In my almost thirty-two years as a Roman Catholic, I have never been prouder of any pope. Granted, I've only encountered three in my lifetime, but I am also a student of Christian history. You stand out among your predecessors.
You have rocked the entire world with your embodied proclamations of the good news. You kiss the wounds of the sick. You share tables with those who have neither tables of their own nor food to put on them. You warn your clergy again and again against the glamour of clericalism. Your love is abundant, like Christ's was and is, and I have seen it have a multiplying effect, even (perhaps especially) among non-Roman Catholics.

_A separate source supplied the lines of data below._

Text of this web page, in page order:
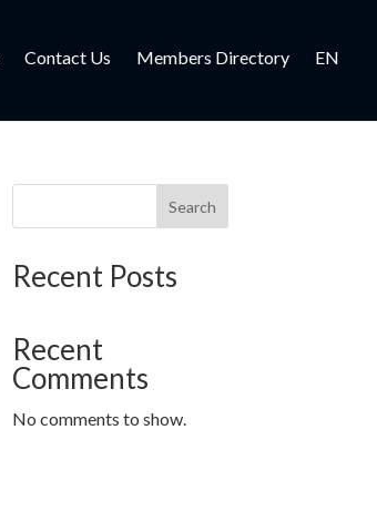
Contact Us Members Directory EN
Search
Recent Posts
Recent
Comments
No comments to show.
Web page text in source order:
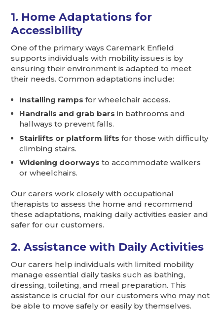
1. Home Adaptations for
Accessibility
One of the primary ways Caremark Enfield
supports individuals with mobility issues is by
ensuring their environment is adapted to meet
their needs. Common adaptations include:
Installing ramps for wheelchair access.
Handrails and grab bars in bathrooms and
hallways to prevent falls.
Stairlifts or platform lifts for those with difficulty
climbing stairs.
Widening doorways to accommodate walkers
or wheelchairs.
Our carers work closely with occupational
therapists to assess the home and recommend
these adaptations, making daily activities easier and
safer for our customers.
2. Assistance with Daily Activities
Our carers help individuals with limited mobility
manage essential daily tasks such as bathing,
dressing, toileting, and meal preparation. This
assistance is crucial for our customers who may not
be able to move safely or easily by themselves.
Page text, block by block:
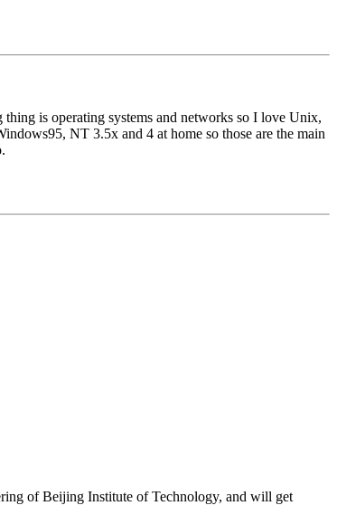
is operating systems and networks so I love Unix,
NT 3.5x and 4 at home so those are the main
of Beijing Institute of Technology, and will get
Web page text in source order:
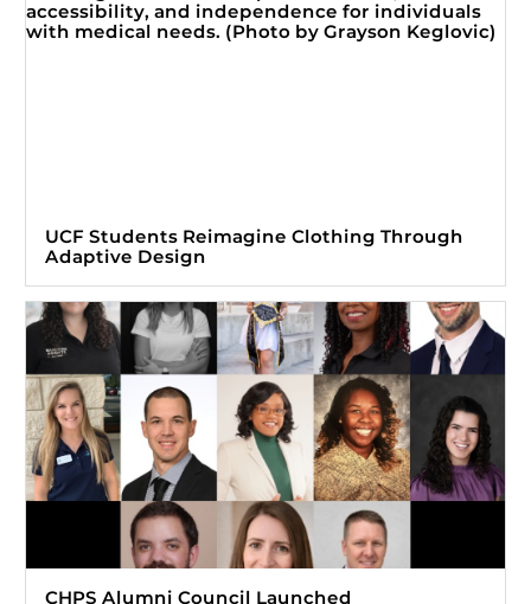
UCF Students Reimagine Clothing Through
Adaptive Design
CHPS Alumni Council Launched
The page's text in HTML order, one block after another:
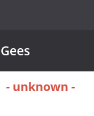
- unknown -
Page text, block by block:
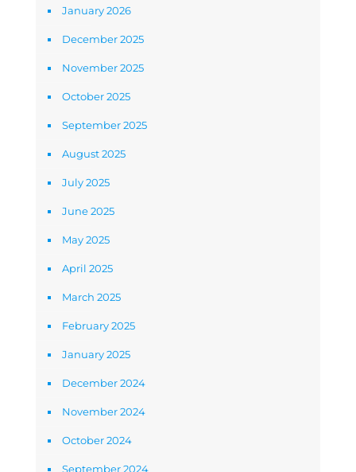
January 2026
December 2025
November 2025
October 2025
September 2025
August 2025
July 2025
June 2025
May 2025
April 2025
March 2025
February 2025
January 2025
December 2024
November 2024
October 2024
September 2024
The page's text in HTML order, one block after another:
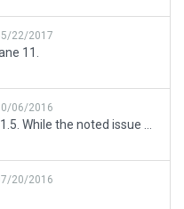
22/2017
11.
06/2016
20/2016
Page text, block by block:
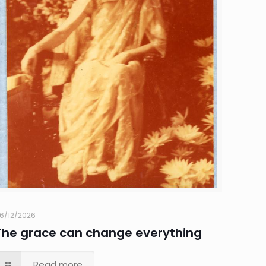
12/2026
grace can change everything
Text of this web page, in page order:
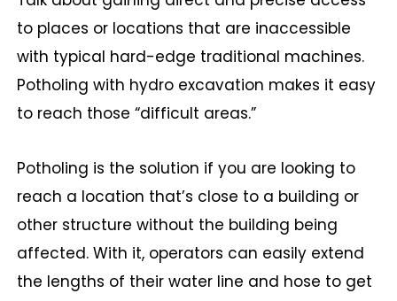
to places or locations that are inaccessible
with typical hard-edge traditional machines.
Potholing with hydro excavation makes it easy
to reach those “difficult areas.”
Potholing is the solution if you are looking to
reach a location that’s close to a building or
other structure without the building being
affected. With it, operators can easily extend
the lengths of their water line and hose to get
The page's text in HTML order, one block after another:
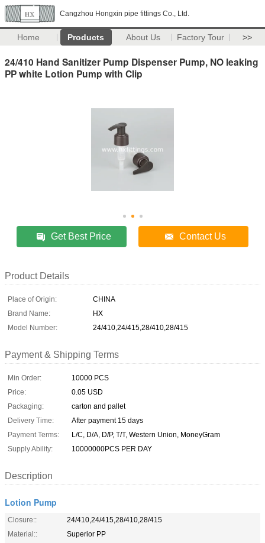
Cangzhou Hongxin pipe fittings Co., Ltd.
Home Products About Us Factory Tour >>
24/410 Hand Sanitizer Pump Dispenser Pump, NO leaking
PP white Lotion Pump with Clip
Get Best Price Contact Us
Product Details
Place of Origin:
CHINA
Brand Name:
HX
Model Number:
24/410,24/415,28/410,28/415
Payment & Shipping Terms
Min Order:
10000 PCS
Price:
0.05 USD
Packaging:
carton and pallet
Delivery Time:
After payment 15 days
Payment Terms:
L/C, D/A, D/P, T/T, Western Union, MoneyGram
Supply Ability:
10000000PCS PER DAY
Description
Lotion Pump
Closure::
24/410,24/415,28/410,28/415
Material::
Superior PP
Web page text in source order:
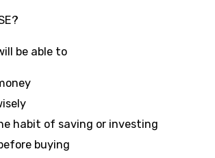
be able to
habit of saving or investing
buying
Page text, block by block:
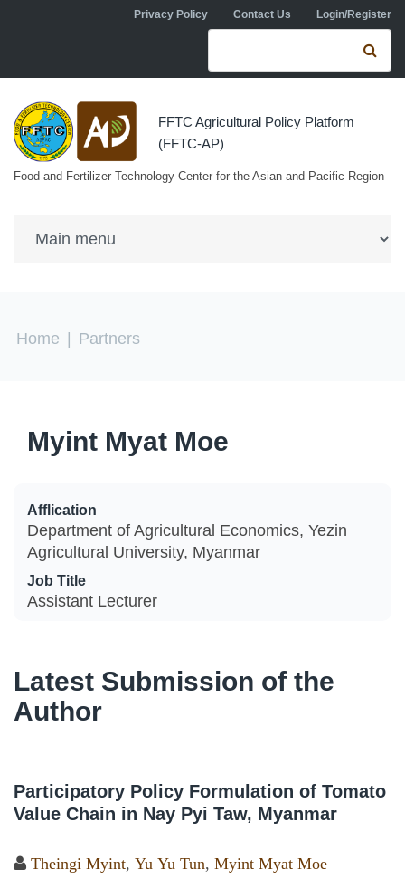
Skip to main contentPrivacy Policy Contact Us Login/Register
Search form
FFTC Agricultural Policy Platform
(FFTC-AP)
Food and Fertilizer Technology Center for the Asian and Pacific Region
You are here
Home Partners
Myint Myat Moe
Afflication
Department of Agricultural Economics, Yezin
Agricultural University, Myanmar
Job Title
Assistant Lecturer
Latest Submission of the
Author
Participatory Policy Formulation of Tomato
Value Chain in Nay Pyi Taw, Myanmar
Theingi Myint, Yu Yu Tun, Myint Myat Moe
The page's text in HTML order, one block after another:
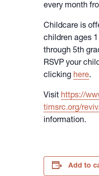
every month
Childcare is
children ages
through 5th
RSVP your
clicking here.
Visit https://
timsrc.org/
information.
Add to
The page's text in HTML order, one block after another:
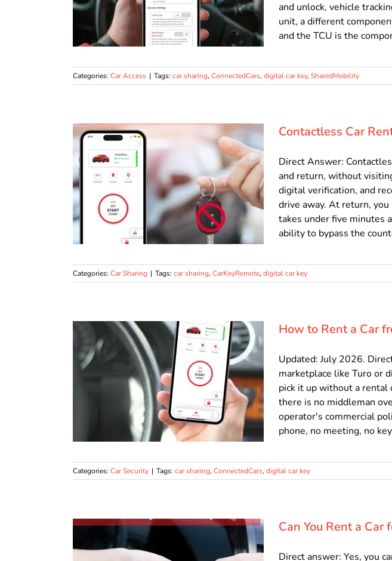
and unlock, vehicle
unit, a different
and the TCU is the
Categories: Car Access | Tags: car sharing, ConnectedCars, digital car key, SharedMobility
Contactless Car
Direct Answer:
and return, without
digital verification, and
drive away. At return,
takes under five minutes
ability to bypass the
Categories: Car Sharing | Tags: car sharing, CarKeyRemote, digital car key
How to Rent a Car
Updated: July 2026.
marketplace like Turo or
pick it up without a rental
there is no middleman
operator's commercial
phone, no meeting, no
Categories: Car Security | Tags: car sharing, ConnectedCars, digital car key
Can You Rent a
Direct answer: Yes, you

I am tremendously grateful to God for your faithful, living witness to the teachings of Jesus. Your heart is wide open, and I feel quite certain that if I happened to walk into your midst, you would smile and greet me with the warmth of an old friend, and I would greet you likewise.
I need to confess something to you. On February 16, 2014, God willing, I will leave my cloak of Roman Catholic identity behind in order to be received as a member of the Episcopal Church.
Despite having spent my entire life as a devoted (albeit flawed) Roman Catholic, I cannot remain Roman Catholic any longer. Because despite the gospel of Jesus you now proclaim miraculously through your very body, and despite the many ways in which I encounter Christ's presence through your holy example, I'm afraid there is at least one way in which you, like most if not all of your predecessors, have failed to hear the voice of God and heed it: in the calling of thousands upon thousands of women around the world to ordained ministry.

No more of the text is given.